Funnel Bay Tiger Moth crash: Bird strike ruled out as cause
BIRD strike has been ruled out as the cause behind a Whitsunday Tiger Moth crash at Funnel Bay, an Australian Transport Safety Bureau report has found.
On July 2 pilot Nick Rorison was forced to land his de Havilland DH-82A aircraft, with passenger Steve Bell on board, on mudflats after the propeller failed.
Neither of the men was seriously injured, and Mr Rorison was applauded for his response by the Whitsunday and aviation community.
The report, released last week, was unable to definitively determine why the propeller failed.
It had been believed that a bird strike may have caused the propeller to fail, as on-board video footage had shown the camera being "knocked by something flying back”.
However, the report said there was no evidence of bird strike when the footage was reviewed frame by frame.
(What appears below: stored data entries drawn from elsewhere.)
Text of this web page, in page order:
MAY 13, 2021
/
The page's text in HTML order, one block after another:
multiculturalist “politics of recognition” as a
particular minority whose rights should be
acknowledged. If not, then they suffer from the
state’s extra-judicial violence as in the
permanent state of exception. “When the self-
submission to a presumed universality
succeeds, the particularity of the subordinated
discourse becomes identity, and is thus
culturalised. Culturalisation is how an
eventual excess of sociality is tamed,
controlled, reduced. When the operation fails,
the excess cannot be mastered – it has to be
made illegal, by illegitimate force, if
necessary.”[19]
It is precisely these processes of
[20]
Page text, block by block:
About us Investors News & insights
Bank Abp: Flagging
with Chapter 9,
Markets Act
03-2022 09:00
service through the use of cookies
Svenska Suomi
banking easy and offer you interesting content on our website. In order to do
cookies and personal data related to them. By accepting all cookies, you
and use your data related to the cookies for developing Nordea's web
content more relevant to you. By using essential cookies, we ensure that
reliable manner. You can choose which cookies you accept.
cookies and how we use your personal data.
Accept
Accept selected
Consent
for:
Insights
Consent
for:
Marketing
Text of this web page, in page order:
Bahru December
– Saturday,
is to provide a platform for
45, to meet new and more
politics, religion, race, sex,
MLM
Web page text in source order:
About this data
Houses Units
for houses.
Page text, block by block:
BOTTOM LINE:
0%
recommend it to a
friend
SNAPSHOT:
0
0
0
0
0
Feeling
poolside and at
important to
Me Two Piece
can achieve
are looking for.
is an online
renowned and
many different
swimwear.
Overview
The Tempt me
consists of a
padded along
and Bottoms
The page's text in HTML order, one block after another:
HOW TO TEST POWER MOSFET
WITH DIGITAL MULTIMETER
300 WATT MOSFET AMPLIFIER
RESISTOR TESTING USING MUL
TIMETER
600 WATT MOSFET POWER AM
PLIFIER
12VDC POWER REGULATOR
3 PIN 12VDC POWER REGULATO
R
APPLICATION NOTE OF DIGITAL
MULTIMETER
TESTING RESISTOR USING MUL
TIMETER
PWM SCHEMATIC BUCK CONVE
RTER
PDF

Small parts of the propeller that were retrieved held no bird remains.
While the propeller manufacturer said a failure was indicative of an "overspeed”, this could not be confirmed as the propeller broke off over the water and most of it couldn't be retrieved.
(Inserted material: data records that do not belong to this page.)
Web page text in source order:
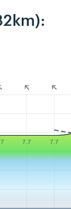
7.7 7.7
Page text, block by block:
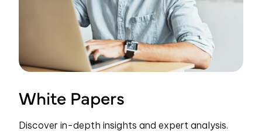
White Papers
Discover in-depth insights and expert analysis.
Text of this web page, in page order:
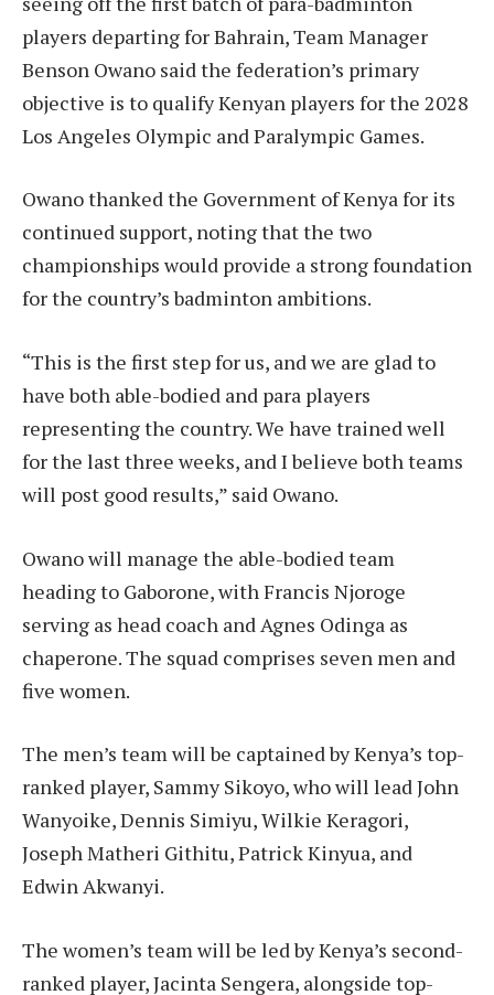
players departing for Bahrain, Team Manager
Benson Owano said the federation’s primary
objective is to qualify Kenyan players for the 2028
Los Angeles Olympic and Paralympic Games.
Owano thanked the Government of Kenya for its
continued support, noting that the two
championships would provide a strong foundation
for the country’s badminton ambitions.
“This is the first step for us, and we are glad to
have both able-bodied and para players
representing the country. We have trained well
for the last three weeks, and I believe both teams
will post good results,” said Owano.
Owano will manage the able-bodied team
heading to Gaborone, with Francis Njoroge
serving as head coach and Agnes Odinga as
chaperone. The squad comprises seven men and
five women.
The men’s team will be captained by Kenya’s top-
ranked player, Sammy Sikoyo, who will lead John
Wanyoike, Dennis Simiyu, Wilkie Keragori,
Joseph Matheri Githitu, Patrick Kinyua, and
Edwin Akwanyi.
The women’s team will be led by Kenya’s second-
ranked player, Jacinta Sengera, alongside top-
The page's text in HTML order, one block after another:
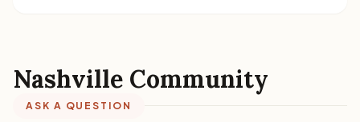
Nashville Community
ASK A QUESTION
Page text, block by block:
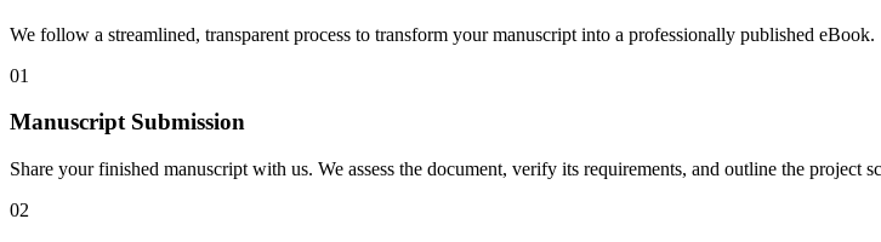
We follow a streamlined, transparent process to transform your manuscript into a professionally published eBook.
01
Manuscript Submission
Share your finished manuscript with us. We assess the document, verify its requirements, and outline the project
02
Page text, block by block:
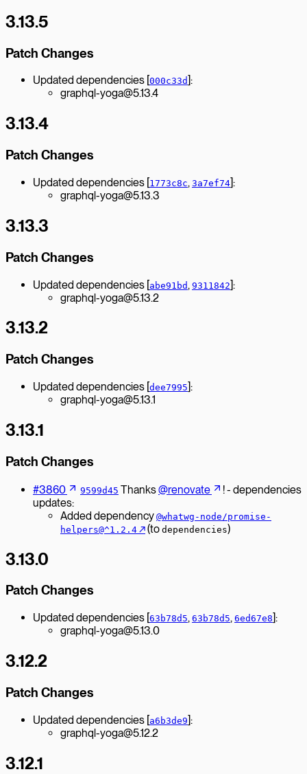
3.13.5
Patch Changes
Updated dependencies [000c33d]:
graphql-yoga@5.13.4
3.13.4
Patch Changes
Updated dependencies [1773c8c, 3a7ef74]:
graphql-yoga@5.13.3
3.13.3
Patch Changes
Updated dependencies [abe91bd , 9311842]:
graphql-yoga@5.13.2
3.13.2
Patch Changes
Updated dependencies [dee7995]:
graphql-yoga@5.13.1
3.13.1
Patch Changes
#3860 9599d45 Thanks@renovate
! - dependencies
updates:
Added dependency @whatwg-node/promise-
helpers@^1.2.4 ↗︎(to dependencies)
3.13.0
Patch Changes
Updated dependencies [63b78d5, 63b78d5, 6ed67e8]:
graphql-yoga@5.13.0
3.12.2
Patch Changes
Updated dependencies [a6b3de9]:
graphql-yoga@5.12.2
3.12.1
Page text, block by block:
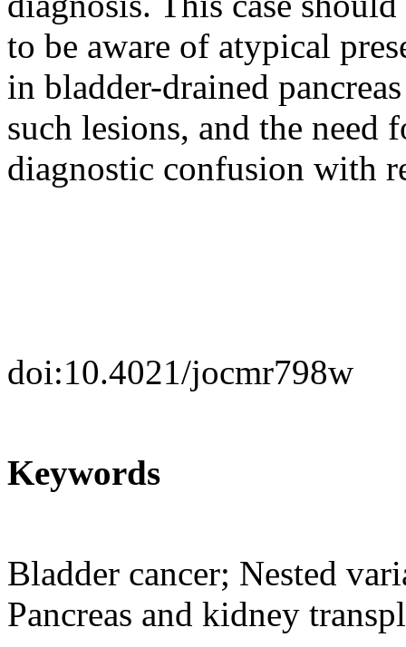
to be aware of atypical
in bladder-drained
such lesions, and the
diagnostic confusion with
doi:10.4021/jocmr798w
Keywords
Bladder cancer; Nested
Pancreas and kidney
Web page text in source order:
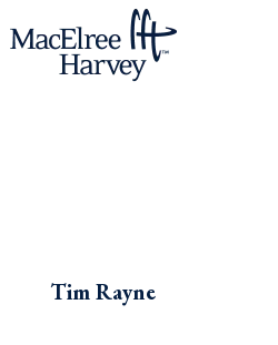
to
to
primary
to
footer
Tim Rayne
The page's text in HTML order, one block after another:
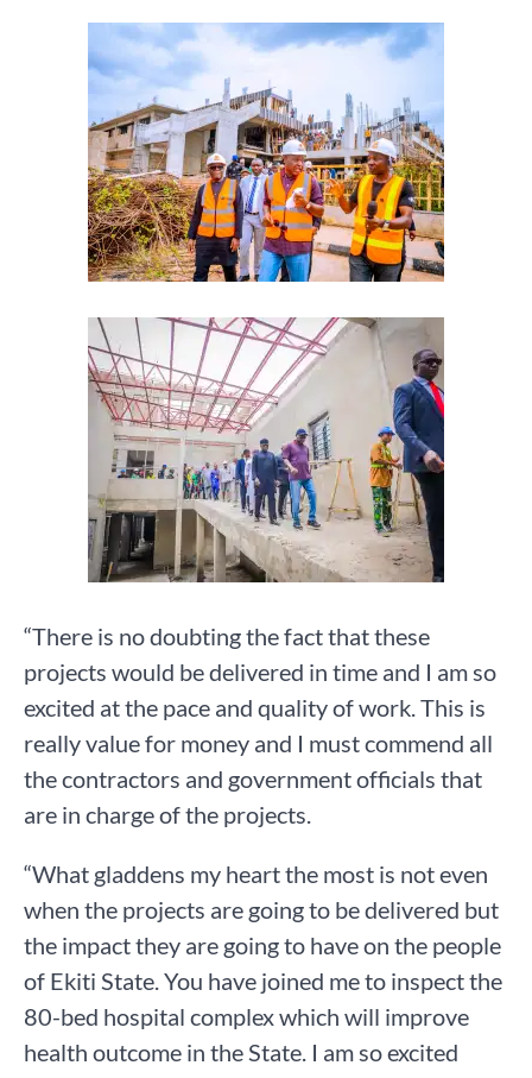
“There is no doubting the fact that these
projects would be delivered in time and I am so
excited at the pace and quality of work. This is
really value for money and I must commend all
the contractors and government officials that
are in charge of the projects.
“What gladdens my heart the most is not even
when the projects are going to be delivered but
the impact they are going to have on the people
of Ekiti State. You have joined me to inspect the
80-bed hospital complex which will improve
health outcome in the State. I am so excited

The report stated that "the factors contributing to the propeller failure could not be determined by the timber fragments”.
It also suggested the pilot, Mr Rorison, had done well to scope out an alternative landing area once he realised the plane would not make it back to the runway at Shute Harbour.
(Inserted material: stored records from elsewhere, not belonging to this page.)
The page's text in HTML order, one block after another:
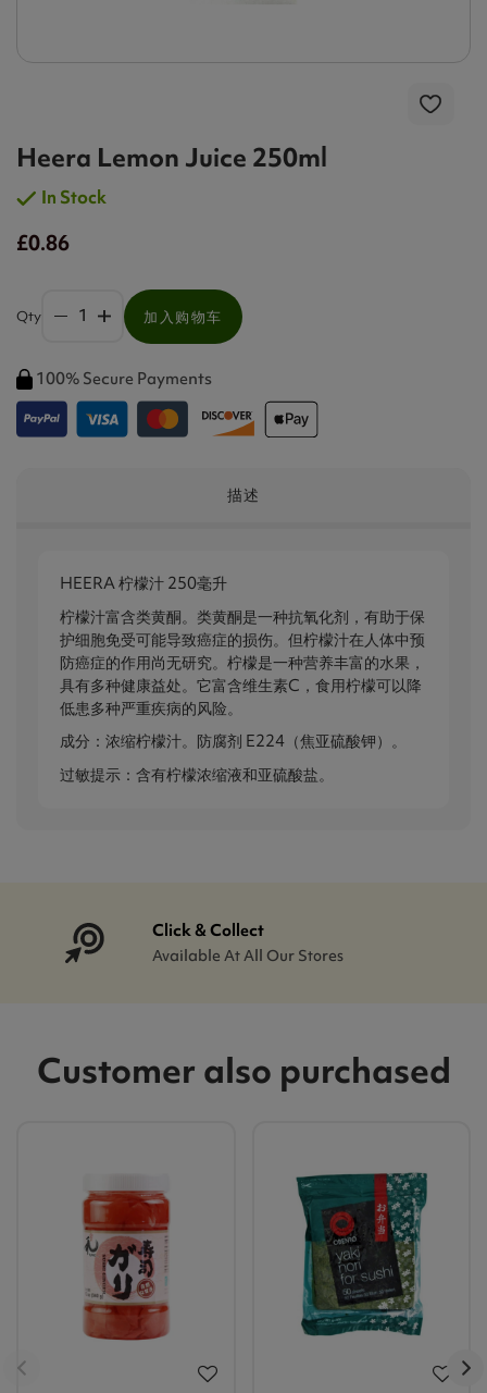
Heera Lemon Juice 250ml
In Stock
£0.86
Qty 加入购物车
100% Secure Payments
描述
HEERA 柠檬汁 250毫升
柠檬汁富含类黄酮。类黄酮是一种抗氧化剂，有助于保
护细胞免受可能导致癌症的损伤。但柠檬汁在人体中预
防癌症的作用尚无研究。柠檬是一种营养丰富的水果，
具有多种健康益处。它富含维生素C，食用柠檬可以降
低患多种严重疾病的风险。
成分：浓缩柠檬汁。防腐剂 E224（焦亚硫酸钾）。
过敏提示：含有柠檬浓缩液和亚硫酸盐。
Click & Collect
Available At All Our Stores
Customer also purchased
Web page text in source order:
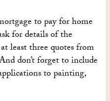
to pay for home
for details of the
least three quotes from
don’t forget to include
to painting,
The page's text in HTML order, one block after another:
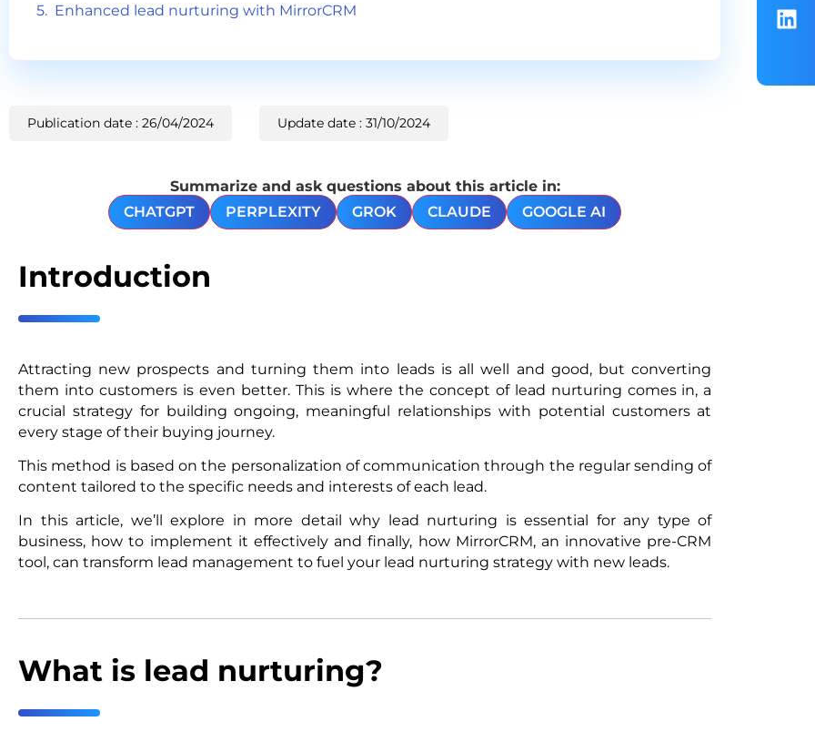
Enhanced lead nurturing with MirrorCRM
Publication date : 26/04/2024 Update date : 31/10/2024
Summarize and ask questions about this article in:
CHATGPT
PERPLEXITY GROK CLAUDE GOOGLE AI
Introduction
Attracting new prospects and turning them into leads is all well and good, but converting
them into customers is even better. This is where the concept of lead nurturing comes in, a
crucial strategy for building ongoing, meaningful relationships with potential customers at
every stage of their buying journey.
This method is based on the personalization of communication through the regular sending of
content tailored to the specific needs and interests of each lead.
In this article, we’ll explore in more detail why lead nurturing is essential for any type of
business, how to implement it effectively and finally, how MirrorCRM, an innovative pre-CRM
tool, can transform lead management to fuel your lead nurturing strategy with new leads.
What is lead nurturing?
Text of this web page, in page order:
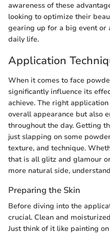
awareness of these
looking to optimize their
gearing up for a big event
daily life.
Application
When it comes to face
significantly influence its
achieve. The right
overall appearance but also
throughout the day. Getting
just slapping on some
texture, and technique.
that is all glitz and glamour
more natural side,
Preparing the Skin
Before diving into the
crucial. Clean and
Just think of it like painting
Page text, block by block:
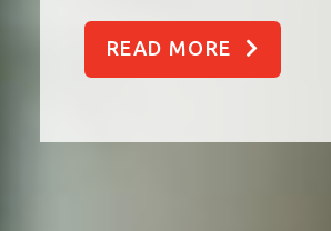
READ MORE
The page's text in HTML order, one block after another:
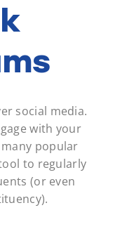
social media.
with your
popular
to regularly
(or even
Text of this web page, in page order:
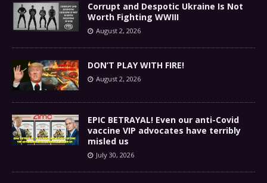
Corrupt and Despotic Ukraine Is Not
Worth Fighting WWIII
August 2, 2026
DON’T PLAY WITH FIRE!
August 2, 2026
EPIC BETRAYAL! Even our anti-Covid
vaccine VIP advocates have terribly
misled us
July 30, 2026
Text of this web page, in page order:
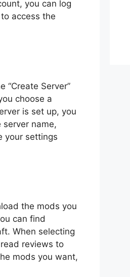
you can log
access the
“Create Server”
choose a
is set up, you
name,
your settings
the mods you
can find
When selecting
reviews to
mods you want,

"The pilot had a secondary plan to land on the beach at Funnel Bay,” it stated.
"This incident highlights the value of always having a consideration of landing areas available in case a forced landing is required. Alerting air traffic control as emergencies arise enables them to provide the necessary and appropriate assistance.”
While the pilot had been doing aerobatics prior to the failure, the report found the types of aerobatic manoeuvres conducted during the flight were all permitted for the aircraft.
The ATSB pointed out that commercial vintage aircraft operators should be aware of the risks associated with aircraft age and the importance of understanding the "originally-intended use of the design” before beginning their operations.
Mr Rorison did not wish to comment on the reports' findings.